At the RSA Conference, which is ongoing, Zscaler's Michael Sutton has provided further evidence that many embedded web servers (EWS) can be easily accessed by outsiders via the internet. Where multi-function printers or video conferencing systems are concerned, this can cause serious data leaks: the printers store scanned, faxed and printed files on hard disks and then disclose these often sensitive documents. Video conferencing hardware allows outsiders to monitor rooms remotely or listen to meetings that are in progress.

Sutton's aim was to scan a million web servers and create a catalogue of all the embedded web servers he found. His first tests involved Nmap and the Google Hacking Database (GHDB). However, neither tool proved very successful, as Nmap doesn't detect enough EWS fingerprints and will, therefore, produce useless device information. Google, on the other hand, doesn't allow search queries via scripts and would have required time-consuming manual scans.

The security researcher ended up using the Shodan online scanner ( Sutton explained that Shodan has a huge database containing the HTTP header information of EWS systems, allowing such devices to be identified with accuracy. The researcher entered typical character strings from the embedded web servers' web pages into Shodan. To automate the process, Sutton used a Perl script that only sent HEAD queries via Shodan. The script was hosted on several EC2 micro instances in Amazon's cloud which, according to the researcher, only cost a few US dollars.

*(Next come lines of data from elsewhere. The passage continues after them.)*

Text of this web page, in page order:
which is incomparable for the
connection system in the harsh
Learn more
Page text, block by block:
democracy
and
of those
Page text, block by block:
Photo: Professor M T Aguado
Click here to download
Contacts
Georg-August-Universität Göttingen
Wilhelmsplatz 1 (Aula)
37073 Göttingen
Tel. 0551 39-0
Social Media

The scan managed to examine the targeted one million web servers in a short time and came up with the following results: many thousands of multi-function devices (more than 3,000 devices by Canon, 1,200 Xerox photocopiers, 20,000 Ricoh devices, among others), 8,000 Cisco IOS devices and almost 10,000 VoIP systems and phones didn't require any log-in authentication. The latter included 1,100 devices by the German manufacturer Snom. These devices include packet tapping features and PCAP tracing by default. Imported into Wireshark, the trace can be converted into a sound file of the telephone conversation.

The majority of the detected devices were not protected by passwords, Sutton said. This means that any web user can access their web interfaces through a browser and view the documents that are stored on such photocopiers and printers, forward incoming faxes to an external number, or record scan jobs. With HP devices, such intrusions can be carried out by a script that, every second, calls a URL whose only variable is UNIX epoch time, which can easily be guessed.

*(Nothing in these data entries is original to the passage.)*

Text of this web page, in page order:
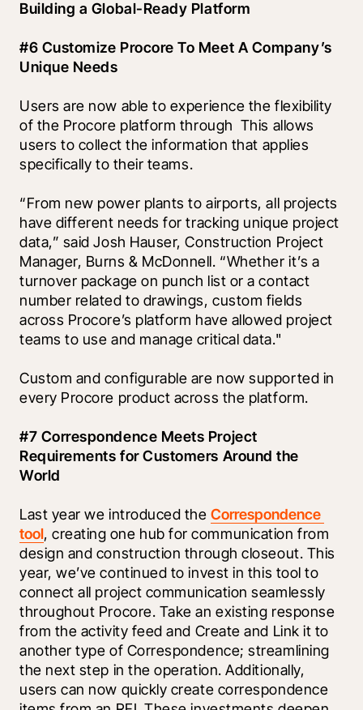
Building a Global-Ready Platform
#6 Customize Procore To Meet A Company’s
Unique Needs
Users are now able to experience the flexibility
of the Procore platform through This allows
users to collect the information that applies
specifically to their teams.
“From new power plants to airports, all projects
have different needs for tracking unique project
data,” said Josh Hauser, Construction Project
Manager, Burns & McDonnell. “Whether it’s a
turnover package on punch list or a contact
number related to drawings, custom fields
across Procore’s platform have allowed project
teams to use and manage critical data."
Custom and configurable are now supported in
every Procore product across the platform.
#7 Correspondence Meets Project
Requirements for Customers Around the
World
Last year we introduced the Correspondence
tool, creating one hub for communication from
design and construction through closeout. This
year, we’ve continued to invest in this tool to
connect all project communication seamlessly
throughout Procore. Take an existing response
from the activity feed and Create and Link it to
another type of Correspondence; streamlining
the next step in the operation. Additionally,
users can now quickly create correspondence

The scan run by Sutton also identified more than 9,000 video conferencing systems by Polycom and Tandberg (now Cisco). The most likely reason why these devices were openly accessible on the net is that they all use the H.323 protocol and require numerous ports to be opened in the firewall. Michael Sutton thinks that many administrators shy away from this, placing their systems in a DMZ instead. The IT security expert used a video to demonstrate how he managed to monitor the targeted conference rooms via an accessible video conferencing system that provided both sound and images.

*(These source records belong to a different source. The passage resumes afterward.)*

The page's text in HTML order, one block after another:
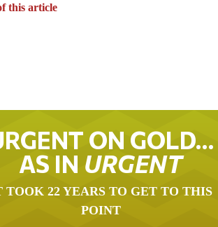
this article
ON GOLD…
AS IN URGENT
TOOK 22 YEARS TO GET TO THIS
POINT

Sutton's company is now providing the brEWS scanner free of charge, which specialises in detecting embedded web servers. To avoid placing the weapon into the hands of criminals, scans can only be run in a /24 subnet. At a later stage, the researcher also plans to offer a browser add-on that will allow administrators to examine protected internal networks; this add-on will carry out the scan and then send the results to the brEWS server for identification.